Señor, Enséñanos a Orar

¡Señor, enséñanos a orar! Así dijeron los discípulos a Jesús. Y así confesaron que no sabían ni podían orar por sí solos. Tenían que aprenderlo. Aprender a orar: eso nos suena contradictorio. Creemos que, o el corazón está tan repleto que empieza a orar por sí solo o nunca va aprender a orar. Pero esto es un error peligroso, y muy expandido hoy en día entre los cristianos: como si el corazón pudiera orar por sí solo, como si le naciera la oración.

Confundimos los deseos, las esperanzas, los gemidos, las quejas, los júbilos – todo eso puede el corazón expresar naturalmente- con la oración. Y con eso confundimos tierra y cielo, hombre y Dios. Orar no significa simplemente vaciar el corazón, sino que, con corazón lleno o con corazón vacío encontrar el camino hacia Dios y hablar con él. Eso no lo puede ningún hombre hacer por sí mismo, para eso necesita a Jesucristo.

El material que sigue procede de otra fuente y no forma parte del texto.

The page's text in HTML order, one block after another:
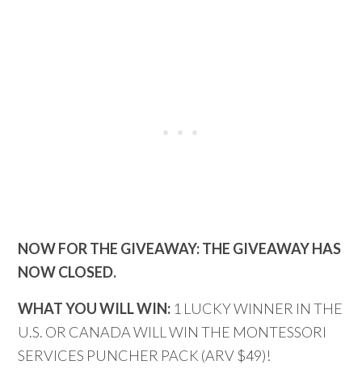
NOW FOR THE GIVEAWAY: THE GIVEAWAY HAS
NOW CLOSED.
WHAT YOU WILL WIN: 1 LUCKY WINNER IN THE
U.S. OR CANADA WILL WIN THE MONTESSORI
SERVICES PUNCHER PACK (ARV $49)!
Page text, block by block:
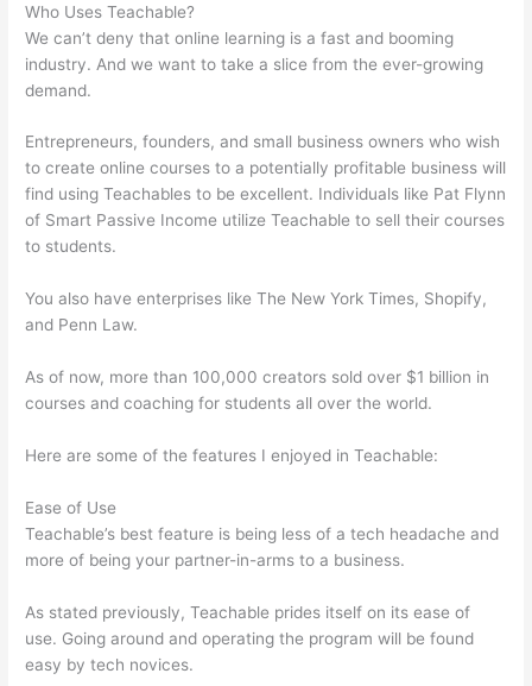
Who Uses Teachable?
We can’t deny that online learning is a fast and booming
industry. And we want to take a slice from the ever-growing
demand.
Entrepreneurs, founders, and small business owners who wish
to create online courses to a potentially profitable business will
find using Teachables to be excellent. Individuals like Pat Flynn
of Smart Passive Income utilize Teachable to sell their courses
to students.
You also have enterprises like The New York Times, Shopify,
and Penn Law.
As of now, more than 100,000 creators sold over $1 billion in
courses and coaching for students all over the world.
Here are some of the features I enjoyed in Teachable:
Ease of Use
Teachable’s best feature is being less of a tech headache and
more of being your partner-in-arms to a business.
As stated previously, Teachable prides itself on its ease of
use. Going around and operating the program will be found
easy by tech novices.
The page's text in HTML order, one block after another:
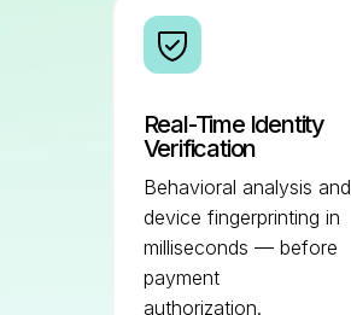
Real-Time Identity
Verification
Behavioral analysis and
device fingerprinting in
milliseconds — before
payment
authorization.
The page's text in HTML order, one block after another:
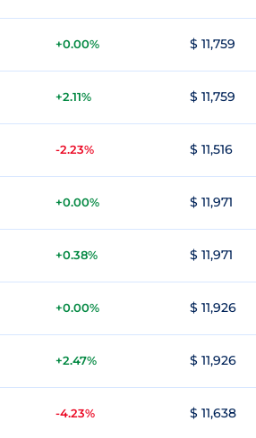
+0.00% $ 11,759
+2.11% $ 11,759
-2.23% $ 11,516
+0.00% $ 11,971
+0.38% $ 11,971
+0.00% $ 11,926
+2.47% $ 11,926
-4.23% $ 11,638
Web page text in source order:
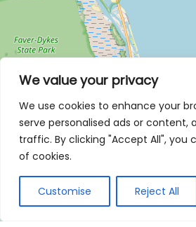
We value your privacy
We use cookies to enhance your
serve personalised ads or content,
traffic. By clicking "Accept All", you
of cookies.
Customise Reject All
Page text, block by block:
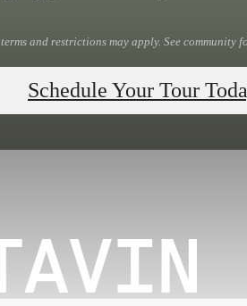
and restrictions may apply. See community
Book Your Tour
Schedule Your Tour
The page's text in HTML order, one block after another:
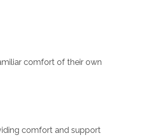
comfort of their own
comfort and support
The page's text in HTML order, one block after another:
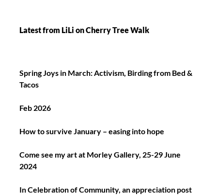
Latest from LiLi on Cherry Tree Walk
Spring Joys in March: Activism, Birding from Bed &
Tacos
Feb 2026
How to survive January – easing into hope
Come see my art at Morley Gallery, 25-29 June
2024
In Celebration of Community, an appreciation post
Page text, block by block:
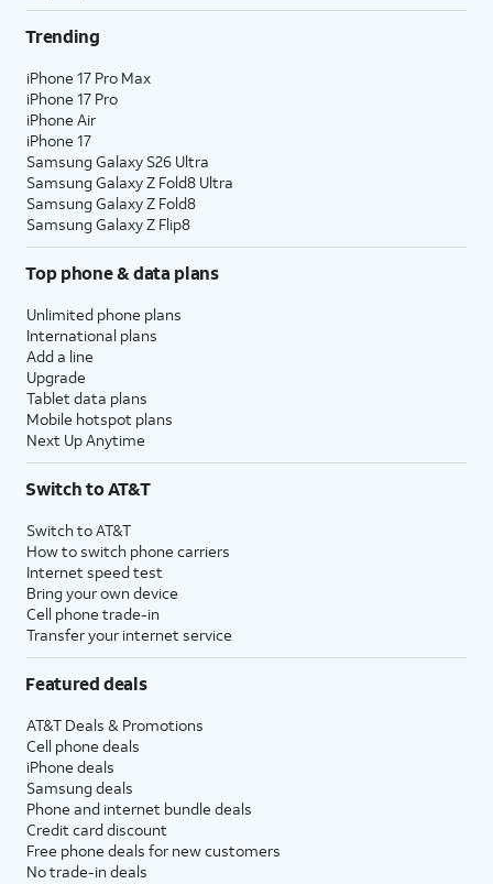
Trending
iPhone 17 Pro Max
iPhone 17 Pro
iPhone Air
iPhone 17
Samsung Galaxy S26 Ultra
Samsung Galaxy Z Fold8 Ultra
Samsung Galaxy Z Fold8
Samsung Galaxy Z Flip8
Top phone & data plans
Unlimited phone plans
International plans
Add a line
Upgrade
Tablet data plans
Mobile hotspot plans
Next Up Anytime
Switch to AT&T
Switch to AT&T
How to switch phone carriers
Internet speed test
Bring your own device
Cell phone trade-in
Transfer your internet service
Featured deals
AT&T Deals & Promotions
Cell phone deals
iPhone deals
Samsung deals
Phone and internet bundle deals
Credit card discount
Free phone deals for new customers
No trade-in deals
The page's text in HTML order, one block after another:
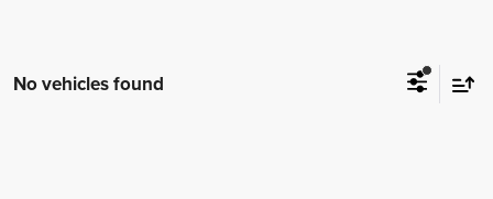
No vehicles found
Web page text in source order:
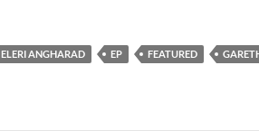
ELERI ANGHARAD EP FEATURED
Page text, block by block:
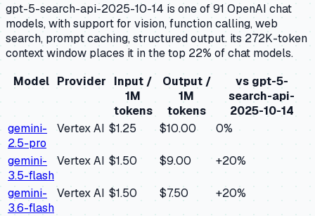
gpt-5-search-api-2025-10-14 is one of 91 OpenAI chat
models, with support for vision, function calling, web
search, prompt caching, structured output. its 272K-token
context window places it in the top 22% of chat models.
Model Provider
Input /
1M
tokens
Output /
1M
tokens
vs gpt-5-
search-api-
2025-10-14
gemini-
2.5-pro
Vertex AI $1.25 $10.00 0%
gemini-
3.5-flash
Vertex AI $1.50 $9.00 +20%
gemini-
3.6-flash
Vertex AI $1.50 $7.50 +20%
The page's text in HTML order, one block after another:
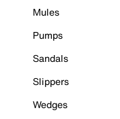
Mules
Pumps
Sandals
Slippers
Wedges
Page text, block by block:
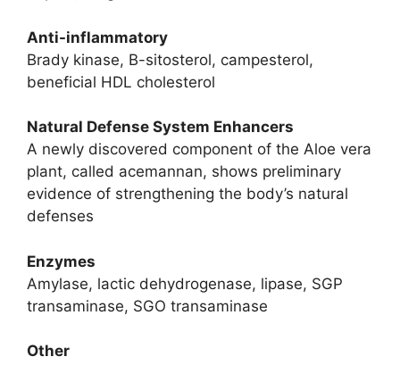
Anti-inflammatory
Brady kinase, B-sitosterol, campesterol,
beneficial HDL cholesterol
Natural Defense System Enhancers
A newly discovered component of the Aloe vera
plant, called acemannan, shows preliminary
evidence of strengthening the body’s natural
defenses
Enzymes
Amylase, lactic dehydrogenase, lipase, SGP
transaminase, SGO transaminase
Other
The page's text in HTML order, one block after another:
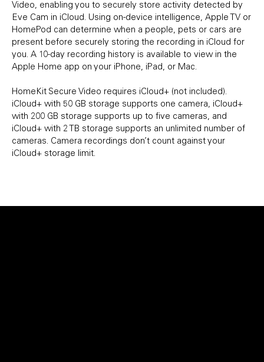
Video, enabling you to securely store activity detected by
Eve Cam in iCloud. Using on-device intelligence, Apple TV or
HomePod can determine when a people, pets or cars are
present before securely storing the recording in iCloud for
you. A 10-day recording history is available to view in the
Apple Home app on your iPhone, iPad, or Mac.
HomeKit Secure Video requires iCloud+ (not included).
iCloud+ with 50 GB storage supports one camera, iCloud+
with 200 GB storage supports up to five cameras, and
iCloud+ with 2 TB storage supports an unlimited number of
cameras. Camera recordings don’t count against your
iCloud+ storage limit.
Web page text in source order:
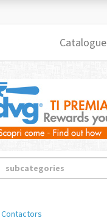
Catalogue
Contactors
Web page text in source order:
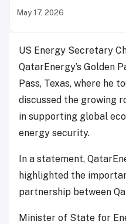
May 17, 2026
US Energy Secretary
QatarEnergy’s Golden
Pass, Texas, where he
discussed the growing
in supporting global
energy security.
In a statement,
highlighted the
partnership between
Minister of State for
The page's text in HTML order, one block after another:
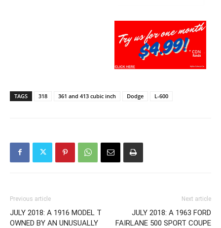
TAGS 318 361 and 413 cubic inch Dodge L-600
Previous article
JULY 2018: A 1916 MODEL T
OWNED BY AN UNUSUALLY
Next article
JULY 2018: A 1963 FORD
FAIRLANE 500 SPORT COUPE
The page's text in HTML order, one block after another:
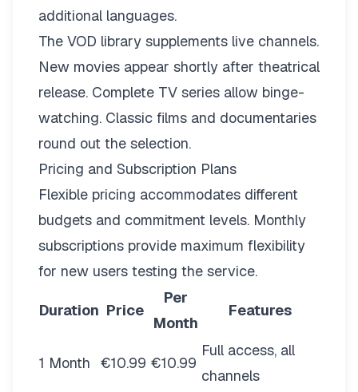
additional languages.
The VOD library supplements live channels.
New movies appear shortly after theatrical
release. Complete TV series allow binge-
watching. Classic films and documentaries
round out the selection.
Pricing and Subscription Plans
Flexible pricing accommodates different
budgets and commitment levels. Monthly
subscriptions provide maximum flexibility
for new users testing the service.
Duration Price
Per
Month
Features
1 Month €10.99 €10.99
Full access, all
channels
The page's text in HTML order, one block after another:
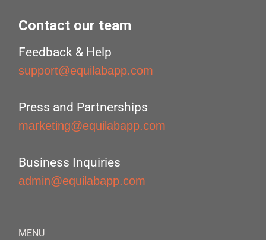
Contact our team
Feedback & Help
support@equilabapp.com
Press and Partnerships
marketing@equilabapp.com
Business Inquiries
admin@equilabapp.com
MENU
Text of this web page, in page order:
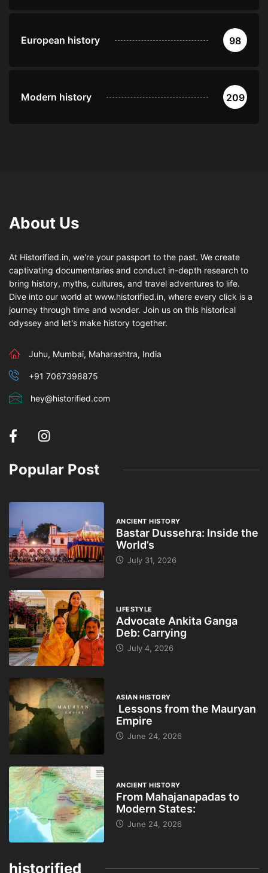
European history 98
Modern history 209
About Us
At Historified.in, we're your passport to the past. We create
captivating documentaries and conduct in-depth research to
bring history, myths, cultures, and travel adventures to life.
Dive into our world at www.historified.in, where every click is a
journey through time and wonder. Join us on this historical
odyssey and let's make history together.
Juhu, Mumbai, Maharashtra, India
+91 7067398875
hey@historified.com
Popular Post
ANCIENT HISTORY
Bastar Dussehra: Inside the
World’s
July 31, 2026
LIFESTYLE
Advocate Ankita Ganga
Deb: Carrying
July 4, 2026
ASIAN HISTORY
Lessons from the Mauryan
Empire
June 24, 2026
ANCIENT HISTORY
From Mahajanapadas to
Modern States:
June 24, 2026
historified
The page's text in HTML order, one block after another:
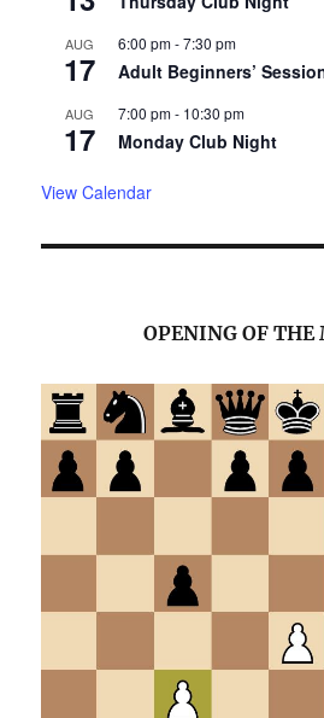
AUG
17
6:00 pm-7:30 pm
Adult Beginners’
AUG
17
7:00 pm- 10:30 pm
Monday Club Night
View Calendar
OPENING OF THE
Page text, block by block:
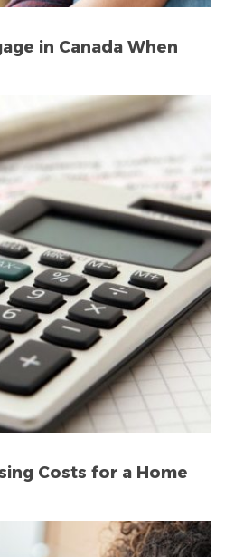
in Canada When
Costs for a Home
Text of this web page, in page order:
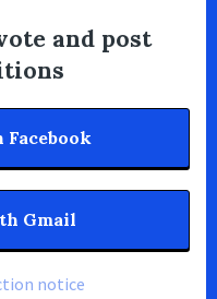
and post
Gmail
notice
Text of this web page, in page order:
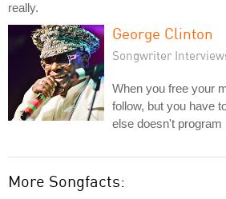
really.
George Clinton
Songwriter
When you free your
follow, but you have
else doesn't program
More Songfacts:
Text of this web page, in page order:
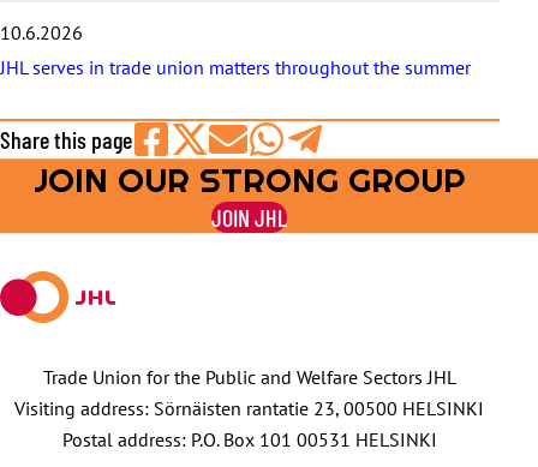
10.6.2026
JHL serves in trade union matters throughout the summer
Share this page
Share
on
Share
on
Share
by
E-
Share
on
WhatsApp
Share
on
Telegram
JOIN OUR STRONG GROUP
JOIN JHL
Trade Union for the Public and Welfare Sectors JHL
Visiting address: Sörnäisten rantatie 23, 00500 HELSINKI
Postal address: P.O. Box 101 00531 HELSINKI
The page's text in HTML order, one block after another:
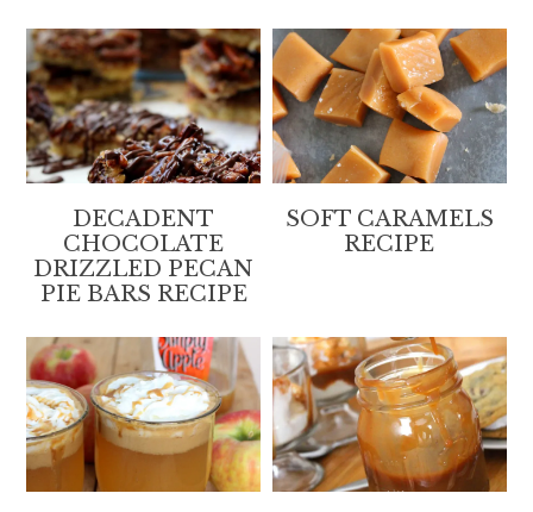
DECADENT
CHOCOLATE
DRIZZLED PECAN
PIE BARS RECIPE
SOFT CARAMELS
RECIPE
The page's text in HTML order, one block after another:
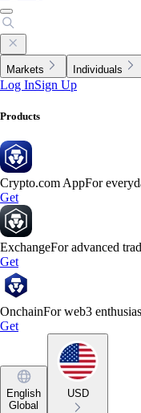
Markets Individuals
Log InSign Up
Products
Crypto.com AppFor
Get
ExchangeFor advanced
Get
OnchainFor web3
Get
English
Global
USD
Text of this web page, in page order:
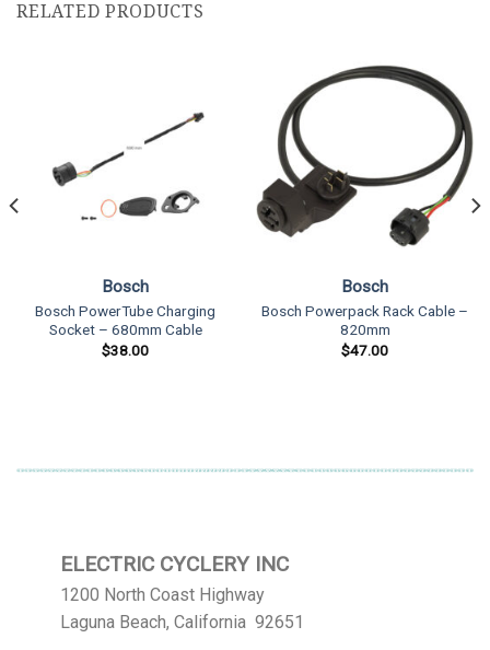
RELATED PRODUCTS
Bosch
Bosch PowerTube Charging
Socket – 680mm Cable
$38.00
Bosch
Bosch Powerpack Rack Cable –
820mm
$47.00
ELECTRIC CYCLERY INC
1200 North Coast Highway
Laguna Beach, California 92651
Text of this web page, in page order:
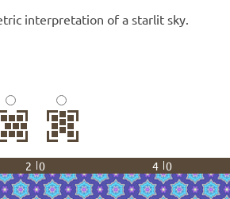
interpretation of a starlit sky.
20 40
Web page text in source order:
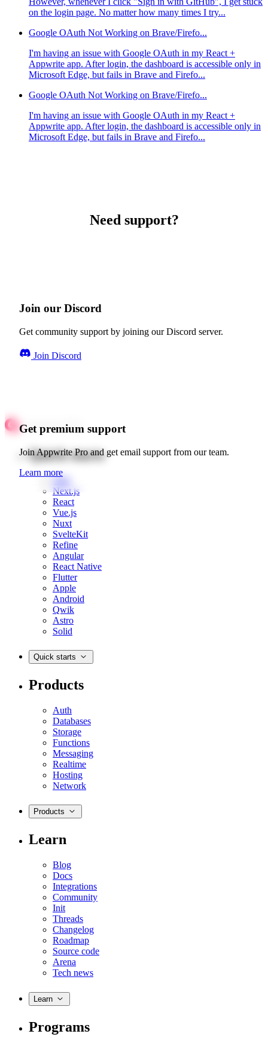
on the login page. No matter how many times I try...
Google OAuth Not Working on Brave/Firefo...
I'm having an issue with Google OAuth in my React +
Appwrite app. After login, the dashboard is accessible only in
Microsoft Edge, but fails in Brave and Firefo...
Google OAuth Not Working on Brave/Firefo...
I'm having an issue with Google OAuth in my React +
Appwrite app. After login, the dashboard is accessible only in
Microsoft Edge, but fails in Brave and Firefo...
Need support?
Join our Discord
Get community support by joining our Discord server.
Join Discord
Get premium support
Join Appwrite Pro and get email support from our team.
Learn more
Quick starts
Web
Next.js
React
Vue.js
Nuxt
SvelteKit
Refine
Angular
React Native
Flutter
Apple
Android
Qwik
Astro
Solid
Quick starts
Products
Auth
Databases
Storage
Functions
Messaging
Realtime
Hosting
Network
Products
Learn
Blog
Docs
Integrations
Community
Init
Threads
Changelog
Roadmap
Source code
Arena
Tech news
Learn
Programs
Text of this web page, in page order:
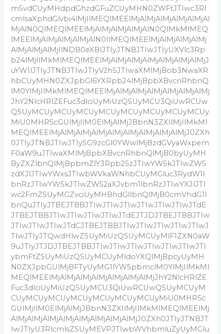
m5vdCUyMHdpdGhzdGFuZCUyMHN0ZWFtJTIwc3Rl
cmlsaXphdGlvbi4lMjIlMEQlMEElMjAlMjAlMjAlMjAlMjAl
MjAlN0QlMEQlMEElMjAlMjAlMjAlMjAlN0QlMkMlMEQ
lMEElMjAlMjAlMjAlMjAlN0IlMEQlMEElMjAlMjAlMjAlMj
AlMjAlMjAlMjIlNDB0eXBlJTIyJTNBJTIwJTIyUXVlc3Rp
b24lMjIlMkMlMEQlMEElMjAlMjAlMjAlMjAlMjAlMjAlMjJ
uYW1lJTIyJTNBJTIwJTIyV2h5JTIwaXMlMjBob3NwaXR
hbCUyMHN0ZXJpbGl6YXRpb24lMjBpbXBvcnRhbnQ
lM0YlMjIlMkMlMEQlMEElMjAlMjAlMjAlMjAlMjAlMjAlMj
JhY2NlcHRlZEFuc3dlciUyMiUzQSUyMCU3QiUwRCUw
QSUyMCUyMCUyMCUyMCUyMCUyMCUyMCUyMCUy
MiU0MHR5cGUlMjIlM0ElMjAlMjJBbnN3ZXIlMjIlMkMl
MEQlMEElMjAlMjAlMjAlMjAlMjAlMjAlMjAlMjAlMjJ0ZXh
0JTIyJTNBJTIwJTIySG9zcGl0YWwlMjBzdGVyaWxpem
F0aW9uJTIwaXMlMjBpbXBvcnRhbnQlMjB0byUyMH
ByZXZlbnQlMjBpbmZlY3Rpb25zJTIwYW5kJTIwZW5
zdXJlJTIwYWxsJTIwbWVkaWNhbCUyMGluc3RydW1l
bnRzJTIwYW5kJTIwZW52aXJvbm1lbnRzJTIwYXJlJTI
wc2FmZSUyMGZvciUyMHBhdGllbnQlMjB0cmVhdG1l
bnQuJTIyJTBEJTBBJTIwJTIwJTIwJTIwJTIwJTIwJTdE
JTBEJTBBJTIwJTIwJTIwJTIwJTdEJTJDJTBEJTBBJTIw
JTIwJTIwJTIwJTdCJTBEJTBBJTIwJTIwJTIwJTIwJTIwJ
TIwJTIyJTQwdHlwZSUyMiUzQSUyMCUyMlF1ZXN0aW
9uJTIyJTJDJTBEJTBBJTIwJTIwJTIwJTIwJTIwJTIwJTI
ybmFtZSUyMiUzQSUyMCUyMldoYXQlMjBpcyUyMH
N0ZXJpbGUlMjBFTyUyMG1lYW5pbmclM0YlMjIlMkMl
MEQlMEElMjAlMjAlMjAlMjAlMjAlMjAlMjJhY2NlcHRlZE
Fuc3dlciUyMiUzQSUyMCU3QiUwRCUwQSUyMCUyM
CUyMCUyMCUyMCUyMCUyMCUyMCUyMiU0MHR5c
GUlMjIlM0ElMjAlMjJBbnN3ZXIlMjIlMkMlMEQlMEElMj
AlMjAlMjAlMjAlMjAlMjAlMjAlMjAlMjJ0ZXh0JTIyJTNBJT
IwJTIyU3RlcmlsZSUyMEVPJTIwbWVhbmluZyUyMGlu
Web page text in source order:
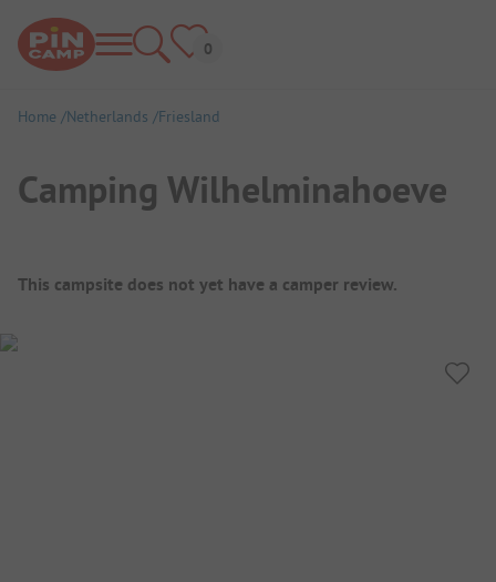
Home Netherlands Friesland
Camping Wilhelminahoeve
Campsite Overview
This campsite does not yet have a camper review.
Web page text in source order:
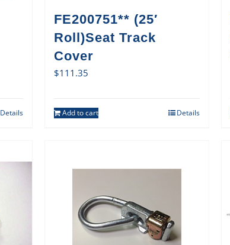
Details
FE200751** (25′
Roll)Seat Track
Cover
$111.35
Add to cart Details

Los discípulos quisieron orar, pero no supieron cómo. Puede llegar a ser una pesadilla grande querer hablar con Dios pero no poder, tener que estar mudo delante de Dios, tener la impresión de que todo clamor resuena solo que en el propio interior, que corazón y boca hablan un lenguaje falso, un lenguaje que Dios no quiere escuchar. En esta situación miserable buscamos guías, que nos puedan ayudar, que entienden algo de la oración.

¡Si alguien, que supiera orar, nos llevara hacia dentro de su oración, si pudiéramos co –orar con él, entonces encontraríamos ayuda! Ciertamente algunos cristianos experimentados nos pueden prestar mucha ayuda, pero lo pueden hacer solamente a través de Él, quien tiene que ayudarles a ellos mismos: Jesucristo. Porque hacia El nos encaminan, si es que son verdaderos maestros de la oración. Si El nos lleva consigo en su oración, si nos es permitido co – orar su oración, si El nos lleva en su camino hacia Dios y nos enseña a orar, entonces seremos liberados de nuestra impotencia para orar.

Y eso es lo que quiere Jesucristo. Quiere orar con nosotros. Nosotros oramos con El su oración y podemos por eso estar confiados y alegres de que Dios escucha nuestra oración.

Extracto del Libro "Aprendiendo a Orar con los Salmos"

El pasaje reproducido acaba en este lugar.